* [Exercise directions]:
Repeat the records below exactly as they appear, leaving out any pictures.

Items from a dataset
▼▼▼
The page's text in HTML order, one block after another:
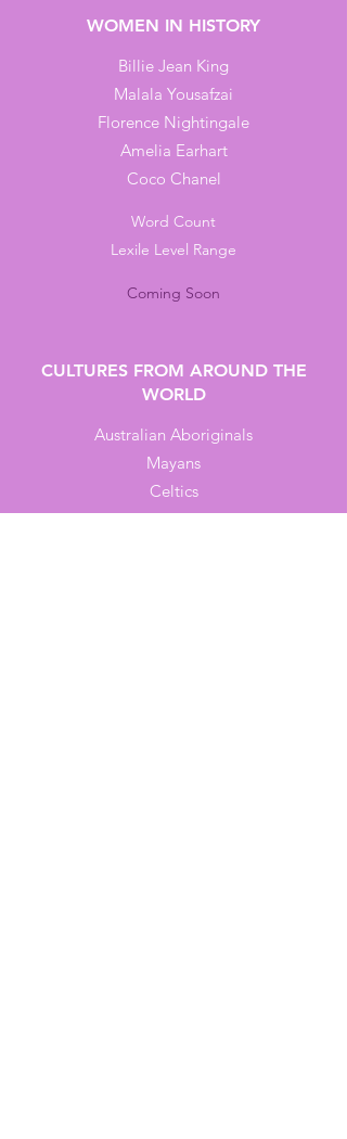
WOMEN IN HISTORY
Billie Jean King
Malala Yousafzai
Florence Nightingale
Amelia Earhart
Coco Chanel
Word Count
Lexile Level Range
Coming Soon
CULTURES FROM AROUND THE
WORLD
Australian Aboriginals
Mayans
Celtics
Indus Valley People
▲▲▲
* [Task output]:
The page's text in HTML order, one block after another:
WOMEN IN HISTORY
Billie Jean King
Malala Yousafzai
Florence Nightingale
Amelia Earhart
Coco Chanel
Word Count
Lexile Level Range
Coming Soon
CULTURES FROM AROUND THE
WORLD
Australian Aboriginals
Mayans
Celtics
Indus Valley People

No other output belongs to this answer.